» **Work required**:
For this exercise, return all the data word for word, with images left out.

» **Working data**:
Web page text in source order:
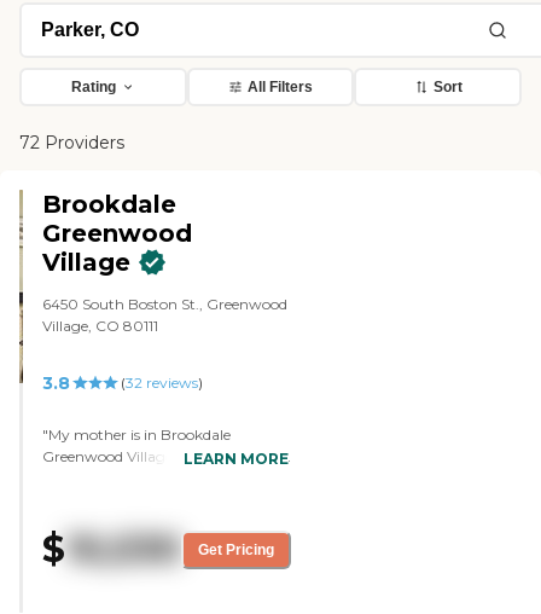
Rating All Filters Sort
72 Providers
Brookdale
Greenwood
Village
6450 South Boston St., Greenwood
Village, CO 80111
3.8 (32reviews)
"My mother is in Brookdale
Greenwood Village, and they seem
pleased with it. They had several
activities like concerts inside. The
staff is very good, and I'm very
LEARN MORE
$ 10,530 Get Pricing
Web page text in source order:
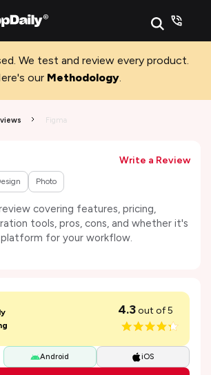
We test and review every product.
our Methodology.
Figma
Photo
Write a Review
covering features, pricing,
tools, pros, cons, and whether it's
for your workflow.
4.3out of 5
Android iOS
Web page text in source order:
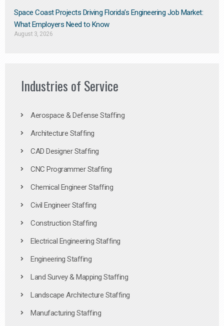
Space Coast Projects Driving Florida’s Engineering Job Market:
What Employers Need to Know
August 3, 2026
Industries of Service
Aerospace & Defense Staffing
Architecture Staffing
CAD Designer Staffing
CNC Programmer Staffing
Chemical Engineer Staffing
Civil Engineer Staffing
Construction Staffing
Electrical Engineering Staffing
Engineering Staffing
Land Survey & Mapping Staffing
Landscape Architecture Staffing
Manufacturing Staffing
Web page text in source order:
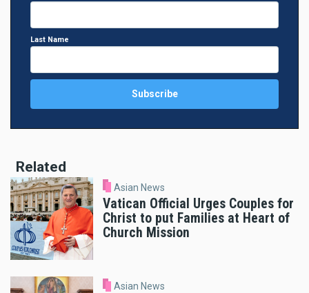
Last Name
Related
Asian News
Vatican Official Urges Couples for
Christ to put Families at Heart of
Church Mission
Asian News
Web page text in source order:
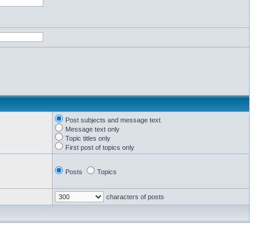
Post subjects and message text
Message text only
Topic titles only
First post of topics only
Posts Topics
characters of posts
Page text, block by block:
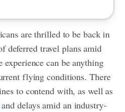
are thrilled to be back in
deferred travel plans amid
can be anything
flying conditions. There
to contend with, as well as
delays amid an industry-
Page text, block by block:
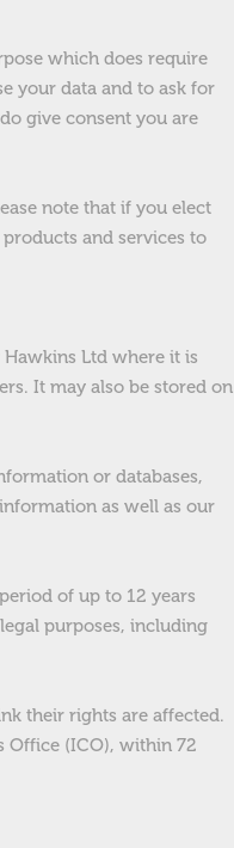
which does require
your data and to ask for
give consent you are
note that if you elect
and services to
Ltd where it is
It may also be stored on
or databases,
as well as our
of up to 12 years
purposes, including
their rights are affected.
Office (ICO), within 72
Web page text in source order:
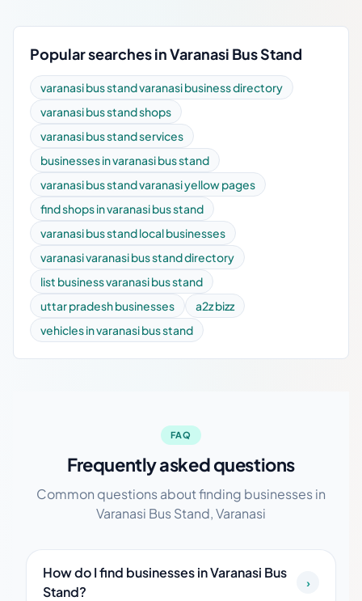
Popular searches in Varanasi Bus Stand
varanasi bus stand varanasi business directory
varanasi bus stand shops
varanasi bus stand services
businesses in varanasi bus stand
varanasi bus stand varanasi yellow pages
find shops in varanasi bus stand
varanasi bus stand local businesses
varanasi varanasi bus stand directory
list business varanasi bus stand
uttar pradesh businesses
a2z bizz
vehicles in varanasi bus stand
FAQ
Frequently asked questions
Common questions about finding businesses in
Varanasi Bus Stand, Varanasi
How do I find businesses in Varanasi Bus
Stand?
›
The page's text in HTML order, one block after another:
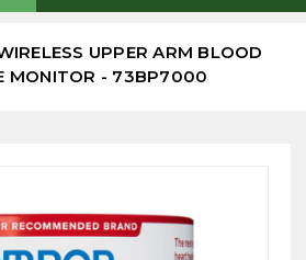
UPPER ARM BLOOD
MONITOR - 73BP7000
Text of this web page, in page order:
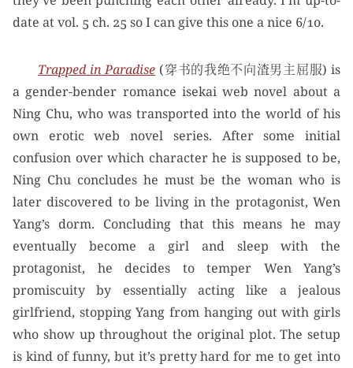
date at vol. 5 ch. 25 so I can give this one a nice 6/10.
Trapped in Paradise (穿书的我绝不向渣男主屈服) is
a gender-bender romance isekai web novel about a
Ning Chu, who was transported into the world of his
own erotic web novel series. After some initial
confusion over which character he is supposed to be,
Ning Chu concludes he must be the woman who is
later discovered to be living in the protagonist, Wen
Yang’s dorm. Concluding that this means he may
eventually become a girl and sleep with the
protagonist, he decides to temper Wen Yang’s
promiscuity by essentially acting like a jealous
girlfriend, stopping Yang from hanging out with girls
who show up throughout the original plot. The setup
is kind of funny, but it’s pretty hard for me to get into
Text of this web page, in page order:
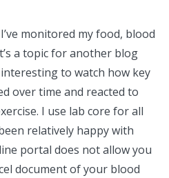
monitored my food, blood
a topic for another blog
to watch how key
over time and reacted to
I use lab core for all
relatively happy with
portal does not allow you
document of your blood
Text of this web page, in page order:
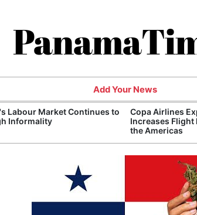
Add Your News
Labour Market Continues to
Informality
Copa Airlines
Increases Flight
the Americas
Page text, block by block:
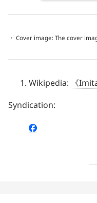
・ Cover image: The cover
Wikipedia: 《
Syndication:
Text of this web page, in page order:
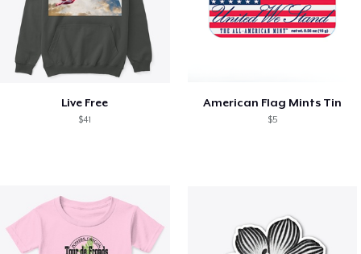
Live Free
$41
American Flag Mints Tin
$5
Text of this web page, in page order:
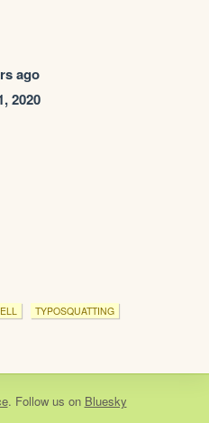
ago
2020
TYPOSQUATTING
. Follow us on Bluesky
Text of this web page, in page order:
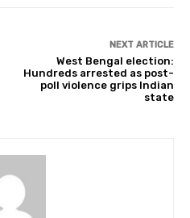
NEXT ARTICLE
West Bengal election:
Hundreds arrested as post-
poll violence grips Indian
state

» **Result of this exercise**:
Web page text in source order:
Rating All Filters Sort
72 Providers
Brookdale
Greenwood
Village
6450 South Boston St., Greenwood
Village, CO 80111
3.8 (32reviews)
"My mother is in Brookdale
Greenwood Village, and they seem
pleased with it. They had several
activities like concerts inside. The
staff is very good, and I'm very
LEARN MORE
$ 10,530 Get Pricing
Web page text in source order:
We test and review every product.
our Methodology.
Figma
Photo
Write a Review
covering features, pricing,
tools, pros, cons, and whether it's
for your workflow.
4.3out of 5
Android iOS
Web page text in source order:
Space Coast Projects Driving Florida’s Engineering Job Market:
What Employers Need to Know
August 3, 2026
Industries of Service
Aerospace & Defense Staffing
Architecture Staffing
CAD Designer Staffing
CNC Programmer Staffing
Chemical Engineer Staffing
Civil Engineer Staffing
Construction Staffing
Electrical Engineering Staffing
Engineering Staffing
Land Survey & Mapping Staffing
Landscape Architecture Staffing
Manufacturing Staffing
Web page text in source order:
Last Name
Related
Asian News
Vatican Official Urges Couples for
Christ to put Families at Heart of
Church Mission
Asian News
Web page text in source order:
Post subjects and message text
Message text only
Topic titles only
First post of topics only
Posts Topics
characters of posts
Page text, block by block:
are thrilled to be back in
deferred travel plans amid
can be anything
flying conditions. There
to contend with, as well as
delays amid an industry-
Page text, block by block:
which does require
your data and to ask for
give consent you are
note that if you elect
and services to
Ltd where it is
It may also be stored on
or databases,
as well as our
of up to 12 years
purposes, including
their rights are affected.
Office (ICO), within 72
Web page text in source order:
Popular searches in Varanasi Bus Stand
varanasi bus stand varanasi business directory
varanasi bus stand shops
varanasi bus stand services
businesses in varanasi bus stand
varanasi bus stand varanasi yellow pages
find shops in varanasi bus stand
varanasi bus stand local businesses
varanasi varanasi bus stand directory
list business varanasi bus stand
uttar pradesh businesses
a2z bizz
vehicles in varanasi bus stand
FAQ
Frequently asked questions
Common questions about finding businesses in
Varanasi Bus Stand, Varanasi
How do I find businesses in Varanasi Bus
Stand?
›
The page's text in HTML order, one block after another:
UPPER ARM BLOOD
MONITOR - 73BP7000
Text of this web page, in page order:
date at vol. 5 ch. 25 so I can give this one a nice 6/10.
Trapped in Paradise (穿书的我绝不向渣男主屈服) is
a gender-bender romance isekai web novel about a
Ning Chu, who was transported into the world of his
own erotic web novel series. After some initial
confusion over which character he is supposed to be,
Ning Chu concludes he must be the woman who is
later discovered to be living in the protagonist, Wen
Yang’s dorm. Concluding that this means he may
eventually become a girl and sleep with the
protagonist, he decides to temper Wen Yang’s
promiscuity by essentially acting like a jealous
girlfriend, stopping Yang from hanging out with girls
who show up throughout the original plot. The setup
is kind of funny, but it’s pretty hard for me to get into
Text of this web page, in page order:
monitored my food, blood
a topic for another blog
to watch how key
over time and reacted to
I use lab core for all
relatively happy with
portal does not allow you
document of your blood
Text of this web page, in page order:
Add Your News
Labour Market Continues to
Informality
Copa Airlines
Increases Flight
the Americas
Page text, block by block:
・ Cover image: The cover
Wikipedia: 《
Syndication:
Text of this web page, in page order:
Live Free
$41
American Flag Mints Tin
$5
Text of this web page, in page order:
ago
2020
TYPOSQUATTING
. Follow us on Bluesky
Text of this web page, in page order:
NEXT ARTICLE
West Bengal election:
Hundreds arrested as post-
poll violence grips Indian
state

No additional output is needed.